Il viaggio papale in Africa fu annunciato sei mesi fa, su sollecitazione delle diocesi del continente, preceduta da concreti segnali di attenzione di Benedetto XVI verso l'Africa, in continuità con Giovanni Paolo II, il quale volle un segretario africano, monsignor Emery Kabongo, proprio per capire meglio il Continente nero mentre il post colonialismo, il post comunismo e il globalismo non hanno migliorato, tutt'altro, le condizioni di quei popoli. In questo contesto, le missioni cattoliche africane sono per lo più schierate dall' Oceano Atlantico all'Oceano Indiano, esposte alle spinte mussulmane un tempo provenienti solo da Nord.

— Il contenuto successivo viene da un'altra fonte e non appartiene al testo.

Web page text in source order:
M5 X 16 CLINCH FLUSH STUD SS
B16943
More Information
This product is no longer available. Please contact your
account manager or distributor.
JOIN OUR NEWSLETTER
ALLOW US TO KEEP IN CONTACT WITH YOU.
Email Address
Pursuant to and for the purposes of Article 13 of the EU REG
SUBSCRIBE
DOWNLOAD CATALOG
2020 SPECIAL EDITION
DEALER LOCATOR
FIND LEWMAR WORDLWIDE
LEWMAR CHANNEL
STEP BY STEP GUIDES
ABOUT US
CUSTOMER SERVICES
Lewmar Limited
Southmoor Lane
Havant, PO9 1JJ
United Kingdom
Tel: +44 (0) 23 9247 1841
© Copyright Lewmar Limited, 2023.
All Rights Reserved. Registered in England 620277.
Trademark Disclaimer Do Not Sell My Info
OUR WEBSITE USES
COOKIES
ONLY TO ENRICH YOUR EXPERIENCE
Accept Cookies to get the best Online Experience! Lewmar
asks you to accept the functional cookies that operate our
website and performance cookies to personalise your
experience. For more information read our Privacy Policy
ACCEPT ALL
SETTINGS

Il papa è sceso in Camerun, emblema dell'Africa, marchiato dalla schiavitù e dagli avvicendamenti coloniali di Portogallo, Francia, Gran Bretagna e Germania. Qui come altrove le missioni cattoliche contribuiscono, da sole e significativamente, a migliorare la vita della gente. Il contraltare laico di tale sollecitudine dovrebbe essere in Kenya, dove si esultò la notte in cui il kenyota Barak Obama conquistò la Casa Bianca. Se la provvidenza laica sarà altrettanto solerte di quella religiosa, lo dirà il tempo. I segnali in corso sull'Oceano Indiano non sono tuttavia incoraggianti. Mentre il Papa atterrava in Camerun, nel Madagascar, ricchissima di potenzialità economiche e tuttavia poverissima, Andry Rajoelina, incurante dei moniti dell'Unione africana e dell'Unione europea, ha deposto manu militari il presidente eletto, Marc Ravalomanana. Dietro l'indifferenza di Rajoelina per l'Ue s'avverte un potere forte, come quello dei cinesi che dal 2000 dilagano in Africa, comperando tutto quanto è possibile, petrolio e materie prime, ma anche uomini e governi. Mentre Europa e Usa, per opposte ragioni, si concentravano sull'Euro, dal 10 al 12 ottobre del 2000 si svolse a Pechino il primo Forum per la Cooperazione fra Cina e Africa. Era al potere il presidente Jiang Zemin. Parteciparono 45 paesi del Continente. Nei Forum successivi il nuovo presidente Hu Jintao, ribadendo la strategia cinese basata su accordi di lunga durata, potè ostentare la quasi totalità dei 53 paesi africani fra i firmatari della cooperazione economica. Da allora la Cina dà spallate a europei e statunitensi, indifferentemente, acquistando a saldo materie prime, terre rare e petrolio, soprattutto in Centro Africa, da dove si intensificano i flussi migratori verso l'Europa e, in prima linea, verso l'Italia. Le missioni cattoliche sono ora fra due fuochi, mussulmani e cinesi. E presto arriveranno, anzi torneranno i russi. Proprio in queste ore hanno annunciato un vasto programma di riarmo che prelude, ma non lo dicono, a un altrettanto vasto programma di espansione. La risposta occidentale? Sorvoliamo pietosamente sulla Nato; e l'Ue non fa paura nemmeno al Madagascar. In quanto agli Usa, hanno già risposto: in maniera tardiva, debole e inadeguata. Il 6 febbraio 2007 crearono l'Africa Command, Africom, solennemente propagandato in Africa ed Europa.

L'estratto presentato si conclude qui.